**** SUPPLIED RECORDS
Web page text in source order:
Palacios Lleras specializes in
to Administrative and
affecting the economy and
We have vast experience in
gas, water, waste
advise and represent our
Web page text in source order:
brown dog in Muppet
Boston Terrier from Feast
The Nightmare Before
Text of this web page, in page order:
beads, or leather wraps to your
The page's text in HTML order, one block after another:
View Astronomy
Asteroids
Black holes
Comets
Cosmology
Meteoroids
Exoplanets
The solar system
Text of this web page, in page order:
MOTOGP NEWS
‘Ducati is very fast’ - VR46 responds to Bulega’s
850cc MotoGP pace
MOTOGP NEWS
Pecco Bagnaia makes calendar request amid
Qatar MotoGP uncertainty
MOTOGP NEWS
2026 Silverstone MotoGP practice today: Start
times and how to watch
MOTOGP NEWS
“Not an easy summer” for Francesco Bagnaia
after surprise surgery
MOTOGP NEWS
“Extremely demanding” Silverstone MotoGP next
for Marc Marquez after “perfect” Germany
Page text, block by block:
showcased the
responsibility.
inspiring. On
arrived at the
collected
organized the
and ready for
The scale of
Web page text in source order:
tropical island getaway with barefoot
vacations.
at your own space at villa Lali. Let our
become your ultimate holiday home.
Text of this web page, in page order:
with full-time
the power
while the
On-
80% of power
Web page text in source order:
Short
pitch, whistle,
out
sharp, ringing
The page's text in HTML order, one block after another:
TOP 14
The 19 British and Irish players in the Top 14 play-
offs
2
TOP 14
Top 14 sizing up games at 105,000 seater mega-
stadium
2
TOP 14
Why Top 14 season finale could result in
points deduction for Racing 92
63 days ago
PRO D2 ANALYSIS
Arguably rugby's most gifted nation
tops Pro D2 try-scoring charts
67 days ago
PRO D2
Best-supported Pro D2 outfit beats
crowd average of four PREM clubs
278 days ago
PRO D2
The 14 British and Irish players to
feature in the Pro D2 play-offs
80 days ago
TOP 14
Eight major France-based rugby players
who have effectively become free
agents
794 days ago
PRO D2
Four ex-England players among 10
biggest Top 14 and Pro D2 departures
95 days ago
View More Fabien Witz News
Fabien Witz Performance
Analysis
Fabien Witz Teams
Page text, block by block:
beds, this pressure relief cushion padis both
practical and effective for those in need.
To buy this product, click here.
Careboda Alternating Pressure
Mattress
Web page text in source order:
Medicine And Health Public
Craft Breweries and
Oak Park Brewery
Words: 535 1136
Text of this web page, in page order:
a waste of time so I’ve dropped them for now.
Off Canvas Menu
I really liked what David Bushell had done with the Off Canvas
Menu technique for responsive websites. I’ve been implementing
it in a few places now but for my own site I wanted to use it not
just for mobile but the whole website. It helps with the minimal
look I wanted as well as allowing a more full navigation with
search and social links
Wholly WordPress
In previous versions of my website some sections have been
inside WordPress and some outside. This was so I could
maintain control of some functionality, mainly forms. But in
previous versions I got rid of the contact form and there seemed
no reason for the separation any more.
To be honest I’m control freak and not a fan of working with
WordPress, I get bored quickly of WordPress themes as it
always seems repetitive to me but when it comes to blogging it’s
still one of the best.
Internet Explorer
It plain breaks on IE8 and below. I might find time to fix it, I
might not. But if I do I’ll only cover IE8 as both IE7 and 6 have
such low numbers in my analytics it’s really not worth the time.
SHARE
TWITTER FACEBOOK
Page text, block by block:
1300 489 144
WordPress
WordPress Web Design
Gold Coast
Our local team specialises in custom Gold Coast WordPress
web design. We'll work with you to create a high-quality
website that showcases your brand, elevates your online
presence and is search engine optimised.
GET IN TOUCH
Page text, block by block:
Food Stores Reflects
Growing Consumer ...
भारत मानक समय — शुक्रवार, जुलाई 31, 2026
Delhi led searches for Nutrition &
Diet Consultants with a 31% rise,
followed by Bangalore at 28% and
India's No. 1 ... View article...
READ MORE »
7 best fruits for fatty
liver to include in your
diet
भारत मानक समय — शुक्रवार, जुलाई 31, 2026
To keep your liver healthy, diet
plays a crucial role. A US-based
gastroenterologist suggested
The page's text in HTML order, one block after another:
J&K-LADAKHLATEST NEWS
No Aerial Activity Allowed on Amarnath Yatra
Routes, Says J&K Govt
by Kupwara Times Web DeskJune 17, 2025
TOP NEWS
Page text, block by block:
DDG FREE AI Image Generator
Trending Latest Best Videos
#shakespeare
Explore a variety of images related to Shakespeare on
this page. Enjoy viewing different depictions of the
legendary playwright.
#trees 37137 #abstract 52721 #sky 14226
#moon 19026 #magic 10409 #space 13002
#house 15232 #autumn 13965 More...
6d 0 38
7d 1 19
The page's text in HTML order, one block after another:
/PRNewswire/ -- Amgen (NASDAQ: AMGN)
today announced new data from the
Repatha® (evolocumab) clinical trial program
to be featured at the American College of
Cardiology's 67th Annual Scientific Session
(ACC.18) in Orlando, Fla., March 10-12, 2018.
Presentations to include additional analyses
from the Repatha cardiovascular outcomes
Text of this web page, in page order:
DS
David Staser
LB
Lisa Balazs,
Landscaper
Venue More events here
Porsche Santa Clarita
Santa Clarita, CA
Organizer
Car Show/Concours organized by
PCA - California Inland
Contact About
********
**TASK:**
An accurate, complete transcription of the records above is needed.

**TASK OUTPUT:**
Web page text in source order:
Palacios Lleras specializes in
to Administrative and
affecting the economy and
We have vast experience in
gas, water, waste
advise and represent our
Web page text in source order:
brown dog in Muppet
Boston Terrier from Feast
The Nightmare Before
Text of this web page, in page order:
beads, or leather wraps to your
The page's text in HTML order, one block after another:
View Astronomy
Asteroids
Black holes
Comets
Cosmology
Meteoroids
Exoplanets
The solar system
Text of this web page, in page order:
MOTOGP NEWS
‘Ducati is very fast’ - VR46 responds to Bulega’s
850cc MotoGP pace
MOTOGP NEWS
Pecco Bagnaia makes calendar request amid
Qatar MotoGP uncertainty
MOTOGP NEWS
2026 Silverstone MotoGP practice today: Start
times and how to watch
MOTOGP NEWS
“Not an easy summer” for Francesco Bagnaia
after surprise surgery
MOTOGP NEWS
“Extremely demanding” Silverstone MotoGP next
for Marc Marquez after “perfect” Germany
Page text, block by block:
showcased the
responsibility.
inspiring. On
arrived at the
collected
organized the
and ready for
The scale of
Web page text in source order:
tropical island getaway with barefoot
vacations.
at your own space at villa Lali. Let our
become your ultimate holiday home.
Text of this web page, in page order:
with full-time
the power
while the
On-
80% of power
Web page text in source order:
Short
pitch, whistle,
out
sharp, ringing
The page's text in HTML order, one block after another:
TOP 14
The 19 British and Irish players in the Top 14 play-
offs
2
TOP 14
Top 14 sizing up games at 105,000 seater mega-
stadium
2
TOP 14
Why Top 14 season finale could result in
points deduction for Racing 92
63 days ago
PRO D2 ANALYSIS
Arguably rugby's most gifted nation
tops Pro D2 try-scoring charts
67 days ago
PRO D2
Best-supported Pro D2 outfit beats
crowd average of four PREM clubs
278 days ago
PRO D2
The 14 British and Irish players to
feature in the Pro D2 play-offs
80 days ago
TOP 14
Eight major France-based rugby players
who have effectively become free
agents
794 days ago
PRO D2
Four ex-England players among 10
biggest Top 14 and Pro D2 departures
95 days ago
View More Fabien Witz News
Fabien Witz Performance
Analysis
Fabien Witz Teams
Page text, block by block:
beds, this pressure relief cushion padis both
practical and effective for those in need.
To buy this product, click here.
Careboda Alternating Pressure
Mattress
Web page text in source order:
Medicine And Health Public
Craft Breweries and
Oak Park Brewery
Words: 535 1136
Text of this web page, in page order:
a waste of time so I’ve dropped them for now.
Off Canvas Menu
I really liked what David Bushell had done with the Off Canvas
Menu technique for responsive websites. I’ve been implementing
it in a few places now but for my own site I wanted to use it not
just for mobile but the whole website. It helps with the minimal
look I wanted as well as allowing a more full navigation with
search and social links
Wholly WordPress
In previous versions of my website some sections have been
inside WordPress and some outside. This was so I could
maintain control of some functionality, mainly forms. But in
previous versions I got rid of the contact form and there seemed
no reason for the separation any more.
To be honest I’m control freak and not a fan of working with
WordPress, I get bored quickly of WordPress themes as it
always seems repetitive to me but when it comes to blogging it’s
still one of the best.
Internet Explorer
It plain breaks on IE8 and below. I might find time to fix it, I
might not. But if I do I’ll only cover IE8 as both IE7 and 6 have
such low numbers in my analytics it’s really not worth the time.
SHARE
TWITTER FACEBOOK
Page text, block by block:
1300 489 144
WordPress
WordPress Web Design
Gold Coast
Our local team specialises in custom Gold Coast WordPress
web design. We'll work with you to create a high-quality
website that showcases your brand, elevates your online
presence and is search engine optimised.
GET IN TOUCH
Page text, block by block:
Food Stores Reflects
Growing Consumer ...
भारत मानक समय — शुक्रवार, जुलाई 31, 2026
Delhi led searches for Nutrition &
Diet Consultants with a 31% rise,
followed by Bangalore at 28% and
India's No. 1 ... View article...
READ MORE »
7 best fruits for fatty
liver to include in your
diet
भारत मानक समय — शुक्रवार, जुलाई 31, 2026
To keep your liver healthy, diet
plays a crucial role. A US-based
gastroenterologist suggested
The page's text in HTML order, one block after another:
J&K-LADAKHLATEST NEWS
No Aerial Activity Allowed on Amarnath Yatra
Routes, Says J&K Govt
by Kupwara Times Web DeskJune 17, 2025
TOP NEWS
Page text, block by block:
DDG FREE AI Image Generator
Trending Latest Best Videos
#shakespeare
Explore a variety of images related to Shakespeare on
this page. Enjoy viewing different depictions of the
legendary playwright.
#trees 37137 #abstract 52721 #sky 14226
#moon 19026 #magic 10409 #space 13002
#house 15232 #autumn 13965 More...
6d 0 38
7d 1 19
The page's text in HTML order, one block after another:
/PRNewswire/ -- Amgen (NASDAQ: AMGN)
today announced new data from the
Repatha® (evolocumab) clinical trial program
to be featured at the American College of
Cardiology's 67th Annual Scientific Session
(ACC.18) in Orlando, Fla., March 10-12, 2018.
Presentations to include additional analyses
from the Repatha cardiovascular outcomes
Text of this web page, in page order:
DS
David Staser
LB
Lisa Balazs,
Landscaper
Venue More events here
Porsche Santa Clarita
Santa Clarita, CA
Organizer
Car Show/Concours organized by
PCA - California Inland
Contact About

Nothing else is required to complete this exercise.